┌──
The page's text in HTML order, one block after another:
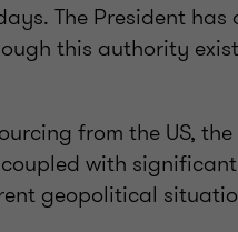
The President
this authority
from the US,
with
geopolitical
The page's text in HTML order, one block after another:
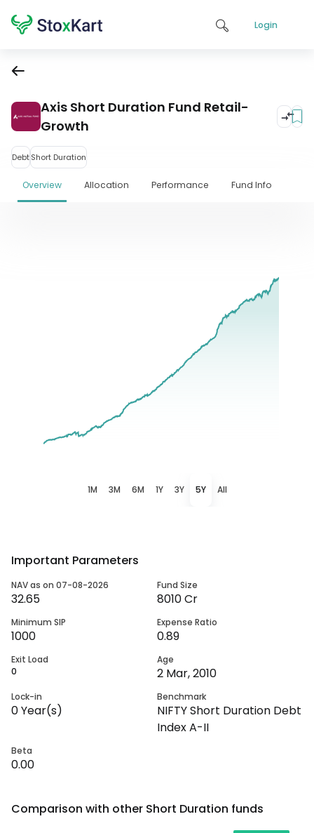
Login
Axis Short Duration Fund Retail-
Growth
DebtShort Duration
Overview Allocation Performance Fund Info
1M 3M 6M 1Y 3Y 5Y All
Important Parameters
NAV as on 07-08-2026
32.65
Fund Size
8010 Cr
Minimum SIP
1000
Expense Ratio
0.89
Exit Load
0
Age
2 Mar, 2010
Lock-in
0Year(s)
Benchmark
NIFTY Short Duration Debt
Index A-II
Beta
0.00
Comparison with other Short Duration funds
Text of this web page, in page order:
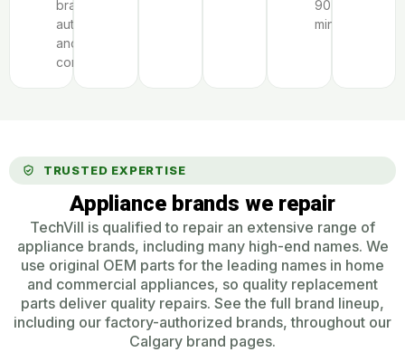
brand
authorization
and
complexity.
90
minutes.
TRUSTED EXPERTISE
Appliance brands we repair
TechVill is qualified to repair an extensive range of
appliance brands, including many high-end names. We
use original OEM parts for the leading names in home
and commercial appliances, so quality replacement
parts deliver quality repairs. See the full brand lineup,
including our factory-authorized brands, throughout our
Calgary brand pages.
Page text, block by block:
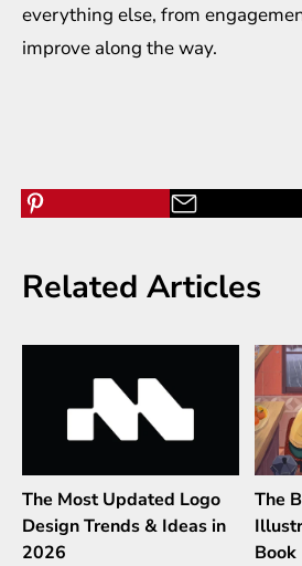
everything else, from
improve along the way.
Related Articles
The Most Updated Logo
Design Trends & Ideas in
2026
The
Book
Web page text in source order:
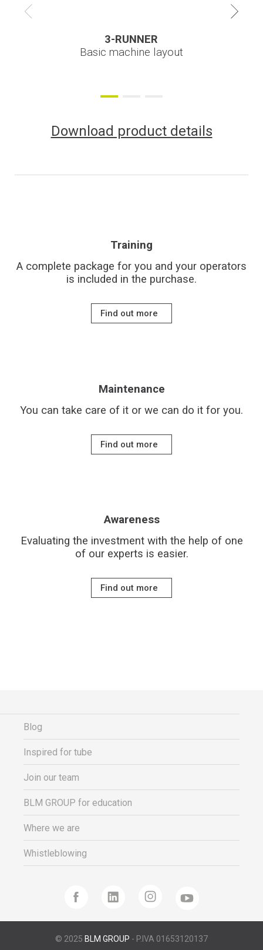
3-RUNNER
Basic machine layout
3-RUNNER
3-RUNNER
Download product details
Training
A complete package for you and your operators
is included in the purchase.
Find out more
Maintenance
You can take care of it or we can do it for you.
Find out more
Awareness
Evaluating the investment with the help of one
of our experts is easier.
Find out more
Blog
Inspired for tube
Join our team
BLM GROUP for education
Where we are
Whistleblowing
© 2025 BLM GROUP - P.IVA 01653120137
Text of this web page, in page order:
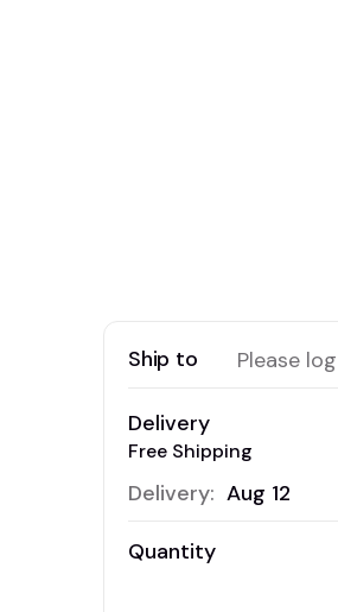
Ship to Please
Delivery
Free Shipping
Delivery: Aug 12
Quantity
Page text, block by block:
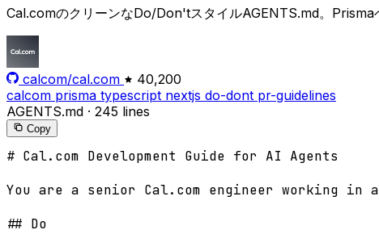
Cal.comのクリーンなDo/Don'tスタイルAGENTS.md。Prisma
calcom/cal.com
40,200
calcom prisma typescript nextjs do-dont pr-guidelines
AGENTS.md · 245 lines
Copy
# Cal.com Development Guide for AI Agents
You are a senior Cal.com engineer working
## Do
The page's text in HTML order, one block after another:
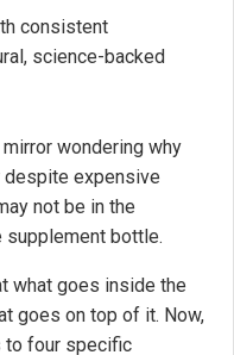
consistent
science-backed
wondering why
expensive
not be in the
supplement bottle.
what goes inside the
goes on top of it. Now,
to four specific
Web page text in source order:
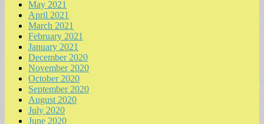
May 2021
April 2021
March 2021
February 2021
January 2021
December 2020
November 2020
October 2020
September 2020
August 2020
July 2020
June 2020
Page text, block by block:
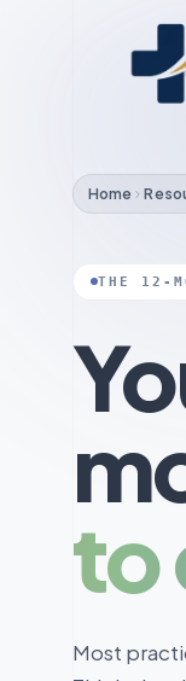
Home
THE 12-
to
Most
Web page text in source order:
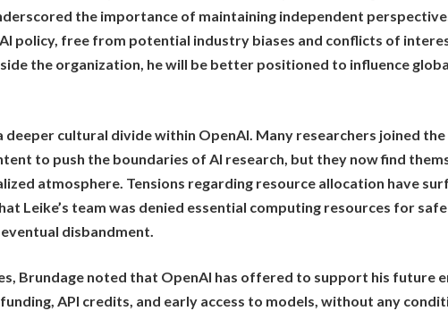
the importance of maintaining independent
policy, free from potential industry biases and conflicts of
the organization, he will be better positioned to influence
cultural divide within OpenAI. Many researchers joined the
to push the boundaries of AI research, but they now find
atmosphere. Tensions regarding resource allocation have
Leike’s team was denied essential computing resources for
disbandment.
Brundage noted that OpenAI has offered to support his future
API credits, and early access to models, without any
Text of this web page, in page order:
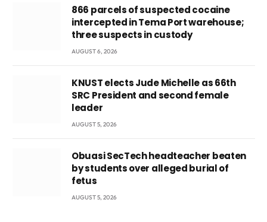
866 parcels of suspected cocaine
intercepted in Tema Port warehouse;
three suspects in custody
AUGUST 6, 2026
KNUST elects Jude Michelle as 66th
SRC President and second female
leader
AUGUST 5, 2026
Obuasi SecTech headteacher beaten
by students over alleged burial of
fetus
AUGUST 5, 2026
└──
● **PROBLEM TO SOLVE**
Copy the listing word for word, excluding its pictures.

● **RESPONSE TO THIS EXERCISE**
The page's text in HTML order, one block after another:
The President
this authority
from the US,
with
geopolitical
The page's text in HTML order, one block after another:
Login
Axis Short Duration Fund Retail-
Growth
DebtShort Duration
Overview Allocation Performance Fund Info
1M 3M 6M 1Y 3Y 5Y All
Important Parameters
NAV as on 07-08-2026
32.65
Fund Size
8010 Cr
Minimum SIP
1000
Expense Ratio
0.89
Exit Load
0
Age
2 Mar, 2010
Lock-in
0Year(s)
Benchmark
NIFTY Short Duration Debt
Index A-II
Beta
0.00
Comparison with other Short Duration funds
Text of this web page, in page order:
brand
authorization
and
complexity.
90
minutes.
TRUSTED EXPERTISE
Appliance brands we repair
TechVill is qualified to repair an extensive range of
appliance brands, including many high-end names. We
use original OEM parts for the leading names in home
and commercial appliances, so quality replacement
parts deliver quality repairs. See the full brand lineup,
including our factory-authorized brands, throughout our
Calgary brand pages.
Page text, block by block:
everything else, from
improve along the way.
Related Articles
The Most Updated Logo
Design Trends & Ideas in
2026
The
Book
Web page text in source order:
3-RUNNER
Basic machine layout
3-RUNNER
3-RUNNER
Download product details
Training
A complete package for you and your operators
is included in the purchase.
Find out more
Maintenance
You can take care of it or we can do it for you.
Find out more
Awareness
Evaluating the investment with the help of one
of our experts is easier.
Find out more
Blog
Inspired for tube
Join our team
BLM GROUP for education
Where we are
Whistleblowing
© 2025 BLM GROUP - P.IVA 01653120137
Text of this web page, in page order:
Ship to Please
Delivery
Free Shipping
Delivery: Aug 12
Quantity
Page text, block by block:
Cal.comのクリーンなDo/Don'tスタイルAGENTS.md。Prisma
calcom/cal.com
40,200
calcom prisma typescript nextjs do-dont pr-guidelines
AGENTS.md · 245 lines
Copy
# Cal.com Development Guide for AI Agents
You are a senior Cal.com engineer working
## Do
The page's text in HTML order, one block after another:
consistent
science-backed
wondering why
expensive
not be in the
supplement bottle.
what goes inside the
goes on top of it. Now,
to four specific
Web page text in source order:
May 2021
April 2021
March 2021
February 2021
January 2021
December 2020
November 2020
October 2020
September 2020
August 2020
July 2020
June 2020
Page text, block by block:
Home
THE 12-
to
Most
Web page text in source order:
the importance of maintaining independent
policy, free from potential industry biases and conflicts of
the organization, he will be better positioned to influence
cultural divide within OpenAI. Many researchers joined the
to push the boundaries of AI research, but they now find
atmosphere. Tensions regarding resource allocation have
Leike’s team was denied essential computing resources for
disbandment.
Brundage noted that OpenAI has offered to support his future
API credits, and early access to models, without any
Text of this web page, in page order:
866 parcels of suspected cocaine
intercepted in Tema Port warehouse;
three suspects in custody
AUGUST 6, 2026
KNUST elects Jude Michelle as 66th
SRC President and second female
leader
AUGUST 5, 2026
Obuasi SecTech headteacher beaten
by students over alleged burial of
fetus
AUGUST 5, 2026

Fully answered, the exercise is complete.